The {< ... >} is syntax that produces a copy of the current object with the specified fields updated. Immutable objects are interesting but rarely used because Ocaml has such a powerful module system.

Module system

What it's not for

You can implement the same mutable stack example from earlier, but this isn't really what modules are good at:

module type INIT = sig
  type 'a t and a
  val value : a t
end

module type STACK = sig
  type 'a t and a
  val pop : unit -> a option
  val push : a -> unit
end

module Stack (Init: INIT with type 'a t = 'a list):
  STACK with type a = Init.a and type 'a t = 'a Init.t = struct
  type 'a t = 'a Init.t and a = Init.a
  let value = ref Init.value
  let pop () =
    match !value with
    | hd :: _ -> Some hd
    | [] -> None
  let push hd =
    value := hd :: !value
end

It's possible just more verbose. There are some advantages where modules allow you to express more complex polymorphic mutable containers that regular objects can't do, but these are advanced situations and rare. If you need to implement a stack you're better off using objects.

For code organization

The module system is very useful for code organization:

module Swatch = struct
  module Color = struct
    type foreground = [ `white | `lightgrey ]
    type background = [ `black | `darkgray ]
  end

  module Size = struct
    let small = `px 12
    let medium = `px 16
    let large = `px 24
  end

  module Font = struct
    type value = [ `fira_sans | `fira_code ]
    type t = [ `font of value ]
    let main = `font `fira_sans
    let code = `font `fira_code
  end
end

(* stubbed function that uses a font *)
let f (_: Swatch.Font.t) = ()
let _ = f Swatch.Font.code

It's also useful for situations where a module naturally subdivides into multiple sections, but the sections aren't important enough to get their own file (yet). This way you can grow your app in a very natural way. You can nest modules as much as you want.

Generic functions

This is another great use case for modules: implementing generic functions that operate on any type as long as they implement a specific interface.

In this example there's a module type (basically an interface) called APPENDABLE. Any type that has an empty value and a way to append values together can implement that interface. For example, strings have an empty value of "", and append would concatenate strings together.

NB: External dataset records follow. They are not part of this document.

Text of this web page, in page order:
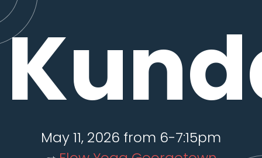
May 11, 2026 from 6-7:15pm
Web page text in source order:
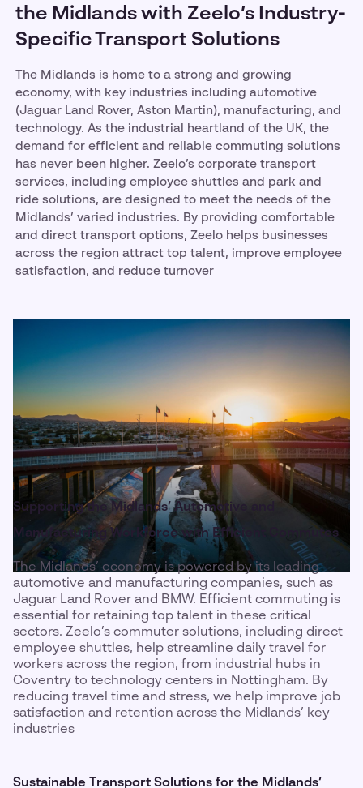
the Midlands with Zeelo’s Industry-
Specific Transport Solutions
The Midlands is home to a strong and growing
economy, with key industries including automotive
(Jaguar Land Rover, Aston Martin), manufacturing, and
technology. As the industrial heartland of the UK, the
demand for efficient and reliable commuting solutions
has never been higher. Zeelo’s corporate transport
services, including employee shuttles and park and
ride solutions, are designed to meet the needs of the
Midlands’ varied industries. By providing comfortable
and direct transport options, Zeelo helps businesses
across the region attract top talent, improve employee
satisfaction, and reduce turnover
Supporting the Midlands’ Automotive and
Manufacturing Workforce with Efficient Commutes
The Midlands’ economy is powered by its leading
automotive and manufacturing companies, such as
Jaguar Land Rover and BMW. Efficient commuting is
essential for retaining top talent in these critical
sectors. Zeelo’s commuter solutions, including direct
employee shuttles, help streamline daily travel for
workers across the region, from industrial hubs in
Coventry to technology centers in Nottingham. By
reducing travel time and stress, we help improve job
satisfaction and retention across the Midlands’ key
industries
Sustainable Transport Solutions for the Midlands’

And integers have an empty value of 0 and append would add integers together.

Here I'm defining a Collector module, that defines a collect function. That function will take a list of anything that's APPENDABLE and accumulate the values together:

module type APPENDABLE = sig
  type t
  val empty : t
  val append : t -> t -> t
end

module Collector (T: APPENDABLE) = struct
  let collect (x: T.t list) =
    x |> List.fold_left T.append T.empty
end

module StringCollector = Collector (struct
  type t = string
  let empty = ""
  let append a b = a ^ b
end)

module IntCollector = Collector (struct
  type t = int
  let empty = 0
  let append a b = a + b
end)

(* prints: "foobarbaz" *)
let _ =
  ["foo"; "bar"; "baz"]
  |> StringCollector.collect
  |> print_endline

(* prints: 10 *)
let _ =
  [1; 2; 3; 4]
  |> IntCollector.collect
  |> string_of_int
  |> print_endline

Note the syntax on Collector. This is called a functor, which is like a module-function — it takes one or more modules (in this case one) and returns a module.

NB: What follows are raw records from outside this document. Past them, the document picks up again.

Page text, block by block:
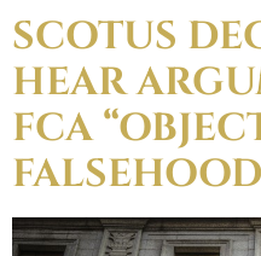
SCOTUS
HEAR
FCA
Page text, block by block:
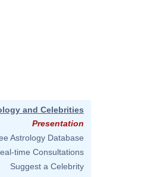
and Celebrities
Presentation
Astrology Database
time Consultations
Suggest a Celebrity
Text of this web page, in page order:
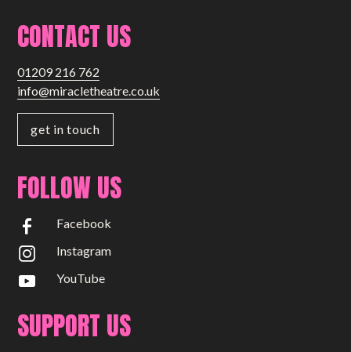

Flexible strongly-typed containers

Ocaml modules are first-class, which means you can pass them around in functions. First class modules pass around type information, so you can have a container that normally would only take a homogenous type, like an array of strings or a list of integers, can have it take in different types:

module type V = sig
  type t
  val x : t
  val to_string : t -> string
end

(* A collection of heterogeneous modules! *)
let abc: (module V) list =
  [
    (module struct
      type t = int
      let x = 123
      let to_string = string_of_int
    end);
    (module struct
      type t = string
      let x = "hi"
      let to_string x = x
    end);
    (module struct
      type t = bool
      let x = true
      let to_string = string_of_bool
    end)
  ]

(* Iterate over them and print the string value *)
let _ =
  abc
  |> List.iter @@ fun item ->
       let module M = (val item : V) in
       print_endline @@ M.to_string M.x

You might wonder how that's possible since Ocaml is strongly typed. Ocaml only supports upcasting, so the type information in the module becomes the abstract type t unless you explicitly use with_type (the polymorphic type becomes a rigid type to preserve type safety), which is why a to_string function is provided.

You can store the type information in a variant though if you need to. Or if it's a finite set you can provide extra type info and store it in a tuple:

let xyz =
  (
    (module struct
      type t = int
      let x = 123
      let to_string = string_of_int
    end : V with type t = int)
  , (module struct
      type t = string
      let x = "hi"
      let to_string x = x
    end : V with type t = string)
  , (module struct
      type t = bool
      let x = true
      let to_string = string_of_bool
    end : V with type t = bool)
  )
(* val xyz : (module V with type t = int)
           * (module V with type t = string)
           * (module V with type t = bool) *)

First class modules or functors?

You might wonder why you would use a functor over a first-class module, since both can do the same thing of taking modules as arguments and returning modules. There are specific cases where the Ocaml compiler is stricter with first class modules. It will throw an error that a value will escape it's scope. Otherwise, first class modules might be more expressive. This is the Collector example from earlier with first class modules:

module type EMPTY = sig
  type t
  val empty : t
end

module type APPENDABLE = sig
  type t
  val empty : t
  val append : t -> t -> t
end

module type APPENDABLE_V = sig
  include APPENDABLE
  val value : t
end

let empty (type a) empty: (module EMPTY with type t = a) =
  (module struct
    type t = a
    let empty = empty
  end)

let appendable (type a) empty append (value: a):
  (module APPENDABLE_V with type t = a) =
  let module Empty = (val empty: EMPTY with type t = a) in
  (module struct
    include Empty
    let append = append
    let value = value
  end)

let collect (type a) empty x: a =
  let module E = (val empty: EMPTY with type t = a) in
  x
  |> List.fold_left (fun acc item -> begin
       let module I = (val item: APPENDABLE_V with type t = a) in
       I.append acc I.value
     end)
     E.empty

module Empty = struct
  let string = empty ""
  and int = empty 0
  and bool = empty true
end

let string = appendable Empty.string (^)
let int = appendable Empty.int (+)
let bool = appendable Empty.bool (||)

let x: string =
  ["foo"; "bar"; "baz"]
  |> List.map string
  |> collect Empty.string
(* prints: "foobarbaz" *)

let y: int =
  [123; 456; 789]
  |> List.map int
  |> collect Empty.int
(* prints: 1368 *)

let z: bool =
  [true; false; true]
  |> List.map bool
  |> collect Empty.bool
(* prints: true *)